## Directions
Give the lines below again, exactly as they stand, and leave out the images.

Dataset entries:
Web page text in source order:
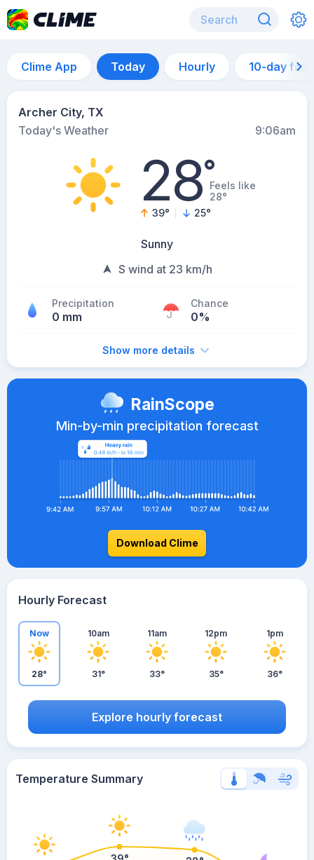
Clime App Today Hourly 10-day
Archer City, TX
Today's Weather
9:06am
28°Feels like
28°
39° 25°
Sunny
S wind at 23 km/h
Precipitation
0 mm
Chance
0%
Show more details
RainScope
Min-by-min precipitation forecast
Download Clime
Hourly Forecast
Now
28°
10am
31°
11am
33°
12pm
35°
1pm
36°
Explore hourly forecast
Temperature Summary
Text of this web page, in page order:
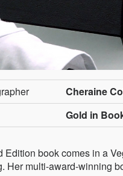
Cheraine
Gold in
Edition book comes in a
Her multi-award-winning

## Response box
Web page text in source order:
Clime App Today Hourly 10-day
Archer City, TX
Today's Weather
9:06am
28°Feels like
28°
39° 25°
Sunny
S wind at 23 km/h
Precipitation
0 mm
Chance
0%
Show more details
RainScope
Min-by-min precipitation forecast
Download Clime
Hourly Forecast
Now
28°
10am
31°
11am
33°
12pm
35°
1pm
36°
Explore hourly forecast
Temperature Summary
Text of this web page, in page order:
Cheraine
Gold in
Edition book comes in a
Her multi-award-winning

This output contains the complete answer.